In einem Schlosse aus Kohle und Schwefel wohnt der Herr des Reiches, ein scheußlicher Drache. Wen der ansieht mit seinem Basiliskenblick, der erstarrt augenblicklich zu Stein.“ – „Und darum...“ sagten die Klugen „…ist es vielleicht gut, dass niemand die Mauer durchdringen kann.“
Es verging kein Jahr, dass nicht einer oder der der andere meinte, er müsste das Geheimnis finden. Tüchtige Handwerker versuchten es mit Kunst und Fleiß, starke Männer mit der groben Kraft, Gelehrte mit der Schärfe ihres Geistes. Die Könige hatten im Laufe der Jahrhunderte Forschungsexpeditionen ausgesandt, dem Rätsel auf die Spur zu kommen.
Man hatte zu bohren versucht. Der Stein war zu hart. Man hatte ungeheure Leitern gebaut, die Mauer zu übersteigen, stets waren sie zu kurz. Man wollte unter der Mauer durchgraben. Da war harter, undurchdringlicher Felsen. Maschinen wurden gebaut, die Mauer einzurennen; es war keine stark genug. Mit Kugeln wollte man Löcher schießen, mit Pulver den Stein sprengen, es nützte alles nichts, die Mauer stand, rosig schimmernd, ohne die kleinste Fuge, wie sie gestanden war vor tausend Jahren.
Endlich kam niemand mehr. Wenn es doch nichts nützte, wenn alles bereits versucht war, was sollte man sich unnütz plagen?
Der Geschichten, die man sich erzählte, wurden immer mehr und immer schöner wurde, was man von der Welt hinter der Mauer wusste, nein zu wissen glaubte, denn wirklich wusste doch keiner etwas, noch nie hatte ein Mensch einen Blick hinter die Mauer werfen können.

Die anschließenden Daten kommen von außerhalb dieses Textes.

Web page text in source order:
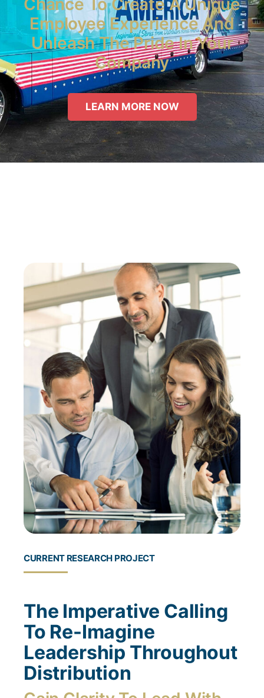
Employee Experience And
Unleash The Pride In Your
Company
LEARN MORE NOW
CURRENT RESEARCH PROJECT
The Imperative Calling
To Re-Imagine
Leadership Throughout
Distribution
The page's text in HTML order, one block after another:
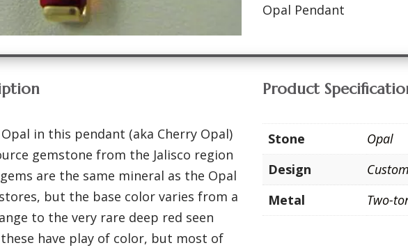
Opal Pendant
in this pendant (aka Cherry Opal)
gemstone from the Jalisco region
are the same mineral as the Opal
but the base color varies from a
to the very rare deep red seen
have play of color, but most of
Product
Stone
Opal
Design
Metal
Two-
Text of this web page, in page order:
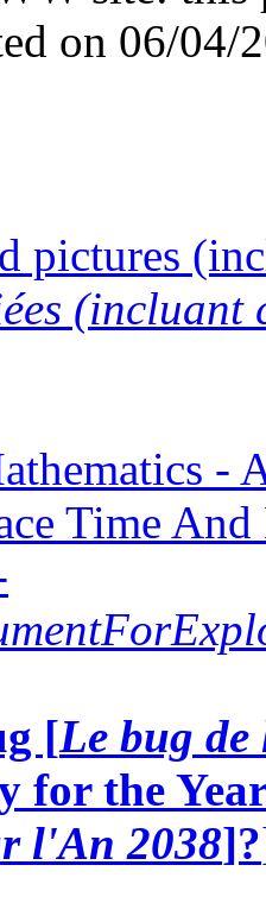
on 06/04/
pictures
(incluant
-
Time
[Le bug
for the
l'An 2038]?
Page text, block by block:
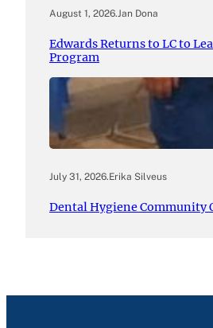
August 1, 2026.Jan Dona
Edwards Returns to LC to
Program
July 31, 2026.Erika Silveus
Dental Hygiene Community
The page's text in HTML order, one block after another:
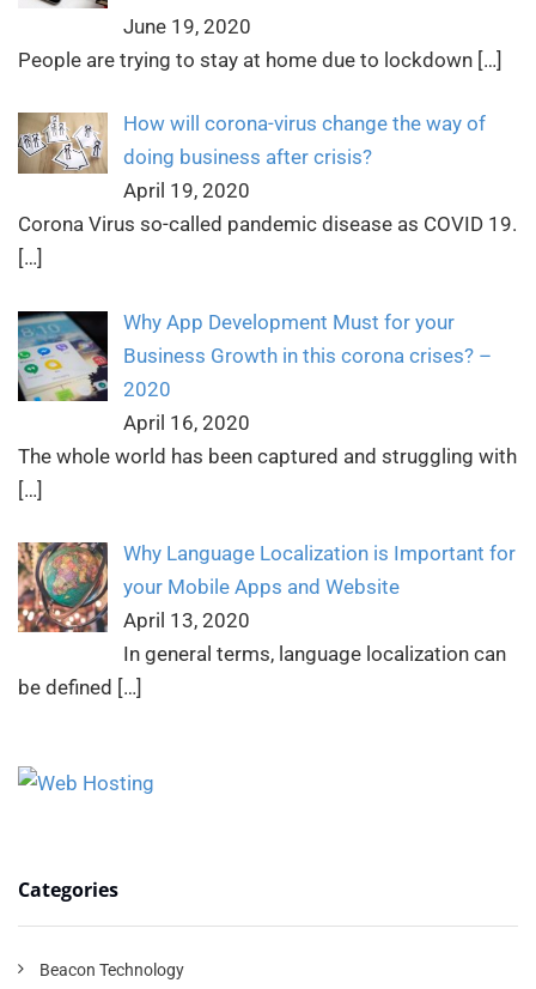
June 19, 2020
People are trying to stay at home due to lockdown […]
How will corona-virus change the way of
doing business after crisis?
April 19, 2020
Corona Virus so-called pandemic disease as COVID 19.
[…]
Why App Development Must for your
Business Growth in this corona crises? –
2020
April 16, 2020
The whole world has been captured and struggling with
[…]
Why Language Localization is Important for
your Mobile Apps and Website
April 13, 2020
In general terms, language localization can
be defined […]
Categories
Beacon Technology
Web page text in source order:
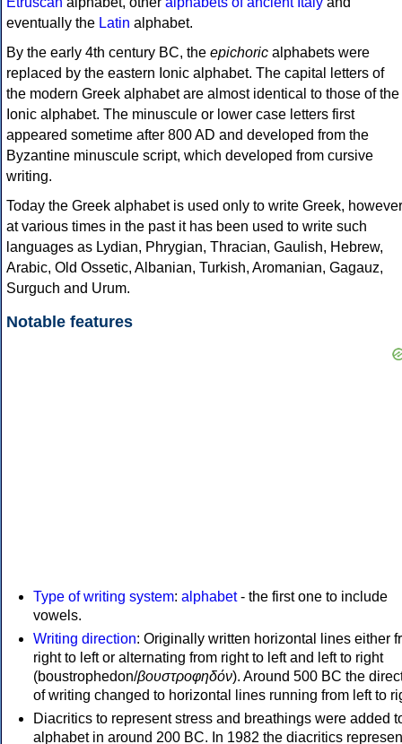
eventually the Latin alphabet.
By the early 4th century BC, the epichoric alphabets were
replaced by the eastern Ionic alphabet. The capital letters of
the modern Greek alphabet are almost identical to those of the
Ionic alphabet. The minuscule or lower case letters first
appeared sometime after 800 AD and developed from the
Byzantine minuscule script, which developed from cursive
writing.
Today the Greek alphabet is used only to write Greek, however
at various times in the past it has been used to write such
languages as Lydian, Phrygian, Thracian, Gaulish, Hebrew,
Arabic, Old Ossetic, Albanian, Turkish, Aromanian, Gagauz,
Surguch and Urum.
Notable features
Type of writing system: alphabet- the first one to include
vowels.
Writing direction: Originally written horizontal lines either
right to left or alternating from right to left and left to right
(boustrophedon/βουστροφηδόν). Around 500 BC the
of writing changed to horizontal lines running from left to
Diacritics to represent stress and breathings were added
alphabet in around 200 BC. In 1982 the diacritics
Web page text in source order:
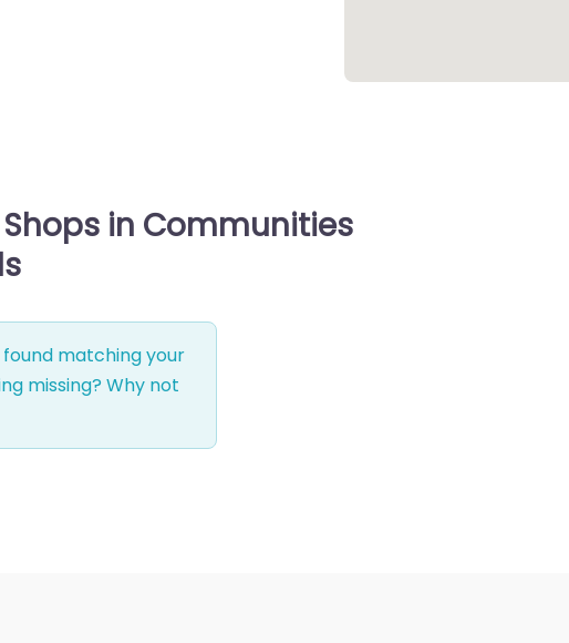
in Communities
found matching your
missing? Why not
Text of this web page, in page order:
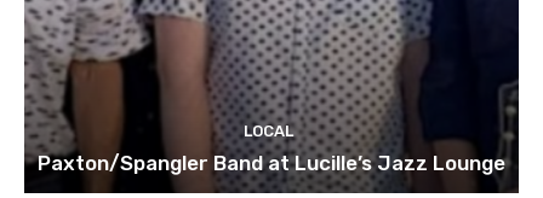
LOCAL
Paxton/Spangler Band at Lucille’s Jazz Lounge
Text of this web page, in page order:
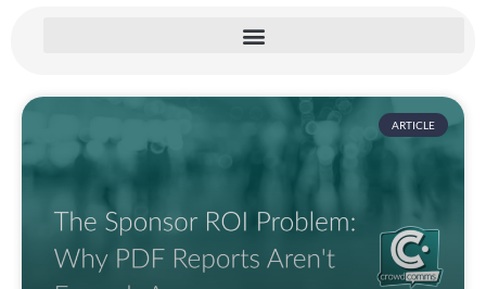
ARTICLE
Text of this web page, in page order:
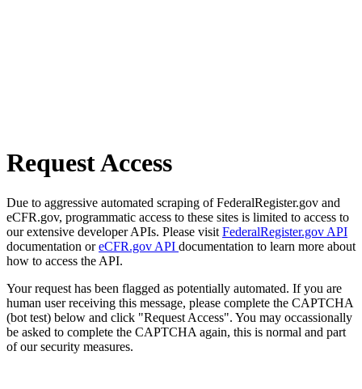
Request Access
Due to aggressive automated scraping of FederalRegister.gov and
eCFR.gov, programmatic access to these sites is limited to access to
our extensive developer APIs. Please visit FederalRegister.gov API
documentation oreCFR.gov API documentation to learn more about
how to access the API.
Your request has been flagged as potentially automated. If you are
human user receiving this message, please complete the CAPTCHA
(bot test) below and click "Request Access". You may occassionally
be asked to complete the CAPTCHA again, this is normal and part
of our security measures.
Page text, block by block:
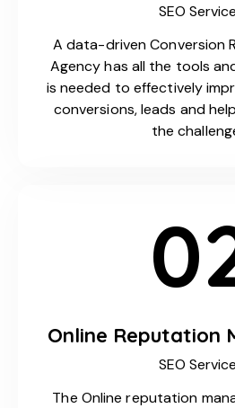
SEO
A data-driven Conversion
Agency has all the tools
is needed to effectively
conversions, leads and
the
Online Reputation
SEO
The Online reputation

Eines Tages führte einen Handwerksburschen der Weg an der Mauer vorbei. Er war schon weit gewandert und ehrlich müde. So setzte er sich mitten in das schöne grüne Gras und die bunten Blumen und dachte an die Prinzessin mit dem lieblichen Lächeln, an das goldene Schloss und an die giftigen Schlangen. Die Prinzessin wäre ihm eigentlich am liebsten gewesen. Er schloss die Augen halb und blinzelte durch den Liderspalt zur Mauer und zur goldenen Türe.

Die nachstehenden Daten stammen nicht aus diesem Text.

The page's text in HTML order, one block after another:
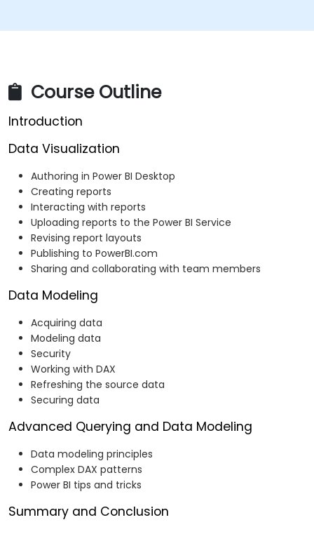
Course Outline
Introduction
Data Visualization
Authoring in Power BI Desktop
Creating reports
Interacting with reports
Uploading reports to the Power BI Service
Revising report layouts
Publishing to PowerBI.com
Sharing and collaborating with team members
Data Modeling
Acquiring data
Modeling data
Security
Working with DAX
Refreshing the source data
Securing data
Advanced Querying and Data Modeling
Data modeling principles
Complex DAX patterns
Power BI tips and tricks
Summary and Conclusion
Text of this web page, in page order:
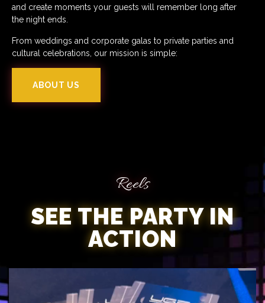
and create moments your guests will remember long after
the night ends.
From weddings and corporate galas to private parties and
cultural celebrations, our mission is simple:
ABOUT US
Reels
SEE THE PARTY IN
ACTION
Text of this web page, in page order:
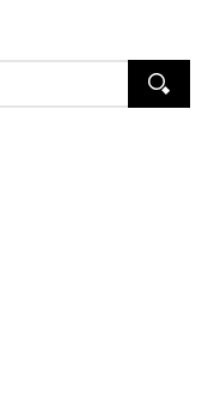
SEARCH
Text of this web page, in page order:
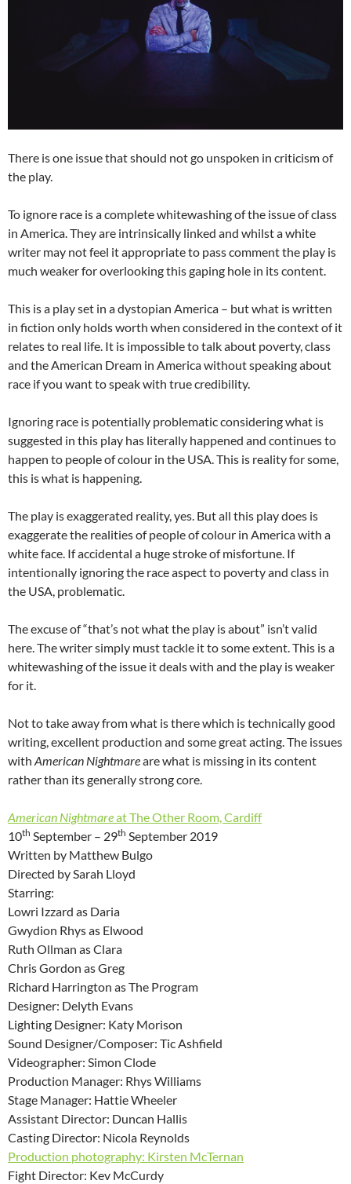
There is one issue that should not go unspoken in criticism of
the play.
To ignore race is a complete whitewashing of the issue of class
in America. They are intrinsically linked and whilst a white
writer may not feel it appropriate to pass comment the play is
much weaker for overlooking this gaping hole in its content.
This is a play set in a dystopian America – but what is written
in fiction only holds worth when considered in the context of it
relates to real life. It is impossible to talk about poverty, class
and the American Dream in America without speaking about
race if you want to speak with true credibility.
Ignoring race is potentially problematic considering what is
suggested in this play has literally happened and continues to
happen to people of colour in the USA. This is reality for some,
this is what is happening.
The play is exaggerated reality, yes. But all this play does is
exaggerate the realities of people of colour in America with a
white face. If accidental a huge stroke of misfortune. If
intentionally ignoring the race aspect to poverty and class in
the USA, problematic.
The excuse of “that’s not what the play is about” isn’t valid
here. The writer simply must tackle it to some extent. This is a
whitewashing of the issue it deals with and the play is weaker
for it.
Not to take away from what is there which is technically good
writing, excellent production and some great acting. The issues
with American Nightmareare what is missing in its content
rather than its generally strong core.
American Nightmareat The Other Room, Cardiff
10th September – 29th September 2019
Written by Matthew Bulgo
Directed by Sarah Lloyd
Starring:
Lowri Izzard as Daria
Gwydion Rhys as Elwood
Ruth Ollman as Clara
Chris Gordon as Greg
Richard Harrington as The Program
Designer: Delyth Evans
Lighting Designer: Katy Morison
Sound Designer/Composer: Tic Ashfield
Videographer: Simon Clode
Production Manager: Rhys Williams
Stage Manager: Hattie Wheeler
Assistant Director: Duncan Hallis
Casting Director: Nicola Reynolds
Production photography: Kirsten McTernan
Fight Director: Kev McCurdy

„Sonst geht man durch die Türe, wenn man irgendwo hinein will.“ Dachte er: „Aber die Türe hat ja wohl kein Schloss.“
Trotzdem stand er auf, ging zur Türe und stieß mit der Faust daran. Und die Türe – O Wunder – die Türe öffnete sich einen Spalt. Der Handwerksbursch riss Mund und Augen auf. Da war ihm also gelungen, was kein Gelehrter gefunden hatte. Aber die waren eben zu klug, auf so etwas Einfaches wären sie nie gekommen. Eine Türe ohne Schloss, eine Türe ohne Griff, die kann man doch nicht nur so einfach aufmachen. Ei ja, man konnte, das sah der Handwerksbursche nun, als er sie vollends aufstieß.
Was aber sah er dahinter? Goldene Gräser? Nein. Eine Prinzessin? Nein. Auch Schlangen nicht. Gras war da, gewöhnliches grünes Gras und bunte Blumen, genau wie draußen, und Bäume überall und blauer Himmel und Wolken und im Bächlein helles Wasser – nein, wirklich, kein bisschen anders als vor der Mauer.

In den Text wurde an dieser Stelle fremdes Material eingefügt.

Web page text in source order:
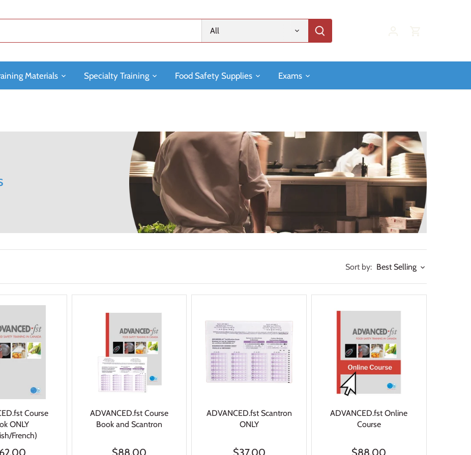
All
Materials Specialty Training Food Safety Supplies Exams
Sort by: Best Selling
Course
ONLY
French)
ADVANCED.fst Course
Book and Scantron
$88.00
ADVANCED.fst Scantron
ONLY
$37.00
ADVANCED.fst Online
Course
$88.00
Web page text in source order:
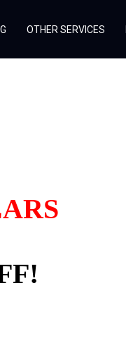
OTHER SERVICES
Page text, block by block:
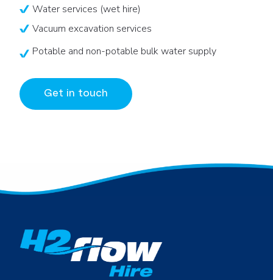
Water services (wet hire)
Vacuum excavation services
Potable and non-potable bulk water supply
Get in touch
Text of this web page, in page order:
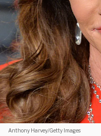
Anthony Harvey/Getty Images
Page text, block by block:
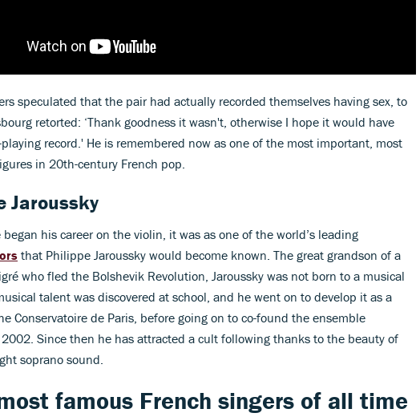
speculated that the pair had actually recorded themselves having sex, to
retorted: ‘Thank goodness it wasn't, otherwise I hope it would have
record.' He is remembered now as one of the most important, most
in 20th-century French pop.
Jaroussky
his career on the violin, it was as one of the world’s leading
that Philippe Jaroussky would become known. The great grandson of a
who fled the Bolshevik Revolution, Jaroussky was not born to a musical
talent was discovered at school, and he went on to develop it as a
Conservatoire de Paris, before going on to co-found the ensemble
Since then he has attracted a cult following thanks to the beauty of
soprano sound.
famous French singers of all time
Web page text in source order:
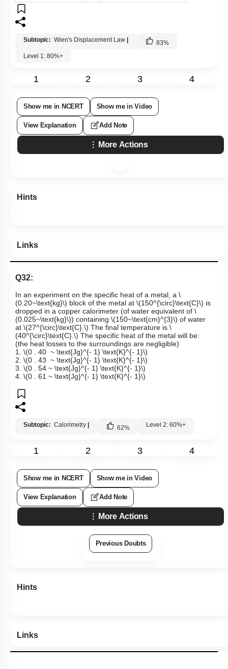
Subtopic: Wien's Displacement Law | 83%
Level 1: 80%+
1 2 3 4
Show me in NCERT Show me in Video
View Explanation Add Note
More Actions
Hints
Links
Q32:
In an experiment on the specific heat of a metal, a \
(0.20~\text{kg}\) block of the metal at \(150^{\circ}\text{C}\) is
dropped in a copper calorimeter (of water equivalent of \
(0.025~\text{kg}\)) containing \(150~\text{cm}^{3}\) of water
at \(27^{\circ}\text{C}.\) The final temperature is \
(40^{\circ}\text{C}.\) The specific heat of the metal will be:
(the heat losses to the surroundings are negligible)
1. \(0 . 40 ~ \text{Jg}^{- 1} \text{K}^{- 1}\)
2. \(0 . 43 ~ \text{Jg}^{- 1} \text{K}^{- 1}\)
3. \(0 . 54 ~ \text{Jg}^{- 1} \text{K}^{- 1}\)
4. \(0 . 61 ~ \text{Jg}^{- 1} \text{K}^{- 1}\)
Subtopic: Calorimetry | 62% Level 2: 60%+
1 2 3 4
Show me in NCERT Show me in Video
View Explanation Add Note
More Actions
Previous Doubts
Hints
Links
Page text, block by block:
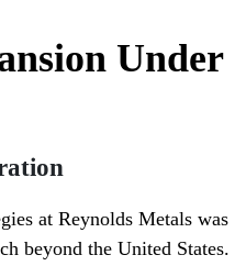
Under
at Reynolds Metals was
beyond the United States.
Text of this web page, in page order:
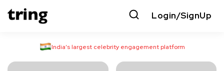
Login/SignUp
India’s largest celebrity engagement platform
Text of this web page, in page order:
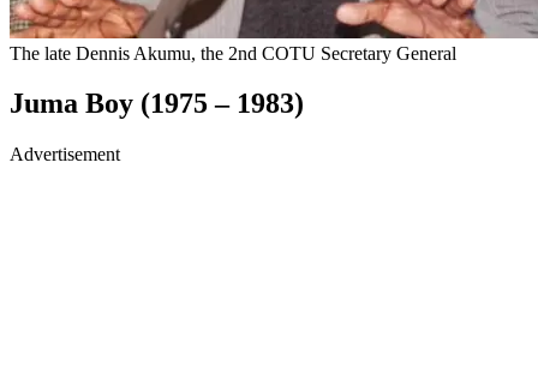
The late Dennis Akumu, the 2nd COTU Secretary General
Juma Boy (1975 – 1983)
Advertisement
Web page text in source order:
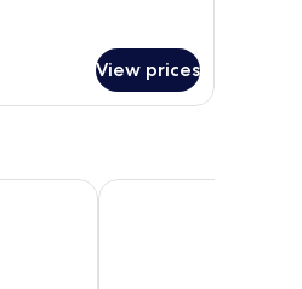
View prices
IslandAlamis Hotel &
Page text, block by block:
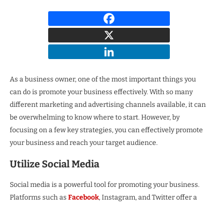
As a business owner, one of the most important things you
can do is promote your business effectively. With so many
different marketing and advertising channels available, it can
be overwhelming to know where to start. However, by
focusing on a few key strategies, you can effectively promote
your business and reach your target audience.
Utilize Social Media
Social media is a powerful tool for promoting your business.
Platforms such as Facebook, Instagram, and Twitter offer a
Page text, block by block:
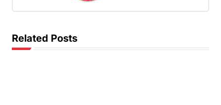
g
a
t
Related Posts

Die Leute wollten es nicht glauben, als sie davon hörten. In Scharen kamen sie, um selbst das grüne Gras zu sehen. Sie untersuchten jeden finsteren Winkel, ob nicht doch irgendwo ein goldenes Blatt wäre oder ein Steinchen aus den Edelsteinfenstern. Aber nichts war da, gar nichts.